• _TASK PROMPT_: Look below. Copy each line that has "concerns" in it.
= = = =
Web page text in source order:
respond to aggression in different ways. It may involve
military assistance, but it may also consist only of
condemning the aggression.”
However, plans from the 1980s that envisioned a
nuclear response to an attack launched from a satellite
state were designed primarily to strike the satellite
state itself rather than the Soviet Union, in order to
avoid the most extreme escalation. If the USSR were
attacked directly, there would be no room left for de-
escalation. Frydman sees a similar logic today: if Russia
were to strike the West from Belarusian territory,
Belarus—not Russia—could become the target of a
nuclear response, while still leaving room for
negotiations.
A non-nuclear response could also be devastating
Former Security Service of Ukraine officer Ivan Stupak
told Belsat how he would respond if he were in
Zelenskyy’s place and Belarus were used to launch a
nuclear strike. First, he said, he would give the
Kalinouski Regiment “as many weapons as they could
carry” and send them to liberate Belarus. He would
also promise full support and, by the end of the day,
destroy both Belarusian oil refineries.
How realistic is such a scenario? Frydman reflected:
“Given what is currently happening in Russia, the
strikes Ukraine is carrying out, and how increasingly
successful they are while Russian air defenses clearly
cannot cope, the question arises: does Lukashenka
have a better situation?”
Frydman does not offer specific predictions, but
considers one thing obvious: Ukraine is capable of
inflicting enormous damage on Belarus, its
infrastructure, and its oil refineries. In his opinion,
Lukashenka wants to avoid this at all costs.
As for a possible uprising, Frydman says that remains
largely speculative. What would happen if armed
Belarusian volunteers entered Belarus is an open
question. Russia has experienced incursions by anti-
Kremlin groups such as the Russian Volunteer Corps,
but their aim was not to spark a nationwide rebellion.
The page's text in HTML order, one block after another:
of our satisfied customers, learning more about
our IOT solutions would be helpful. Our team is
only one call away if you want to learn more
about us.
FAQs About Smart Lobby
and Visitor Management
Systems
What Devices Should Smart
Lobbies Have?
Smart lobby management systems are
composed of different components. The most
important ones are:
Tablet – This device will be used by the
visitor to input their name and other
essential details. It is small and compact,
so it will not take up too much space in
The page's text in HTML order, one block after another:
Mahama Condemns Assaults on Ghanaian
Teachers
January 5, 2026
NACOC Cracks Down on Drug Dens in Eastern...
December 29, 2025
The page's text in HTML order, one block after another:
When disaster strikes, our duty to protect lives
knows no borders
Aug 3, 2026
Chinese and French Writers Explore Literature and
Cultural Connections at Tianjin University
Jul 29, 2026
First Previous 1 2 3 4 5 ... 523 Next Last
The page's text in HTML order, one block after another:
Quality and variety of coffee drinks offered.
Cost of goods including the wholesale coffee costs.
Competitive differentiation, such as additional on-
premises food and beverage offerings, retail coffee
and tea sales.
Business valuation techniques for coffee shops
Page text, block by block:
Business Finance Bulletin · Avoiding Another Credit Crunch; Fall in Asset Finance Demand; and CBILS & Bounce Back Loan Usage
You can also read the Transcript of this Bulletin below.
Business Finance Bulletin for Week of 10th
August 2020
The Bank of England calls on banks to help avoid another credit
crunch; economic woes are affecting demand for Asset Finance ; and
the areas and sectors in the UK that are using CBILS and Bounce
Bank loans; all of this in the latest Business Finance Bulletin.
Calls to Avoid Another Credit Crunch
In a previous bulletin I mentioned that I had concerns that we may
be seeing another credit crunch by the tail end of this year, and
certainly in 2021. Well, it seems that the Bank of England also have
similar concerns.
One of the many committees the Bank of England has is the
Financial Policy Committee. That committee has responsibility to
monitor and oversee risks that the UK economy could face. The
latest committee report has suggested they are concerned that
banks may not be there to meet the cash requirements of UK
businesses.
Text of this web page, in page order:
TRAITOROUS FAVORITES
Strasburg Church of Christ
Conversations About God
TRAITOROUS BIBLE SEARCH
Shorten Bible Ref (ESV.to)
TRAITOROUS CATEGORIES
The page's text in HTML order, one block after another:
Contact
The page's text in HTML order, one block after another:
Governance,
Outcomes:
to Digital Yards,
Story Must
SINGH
= = = =
• _ANSWER TO THE PROBLEM_:
In a previous bulletin I mentioned that I had concerns that we may
similar concerns.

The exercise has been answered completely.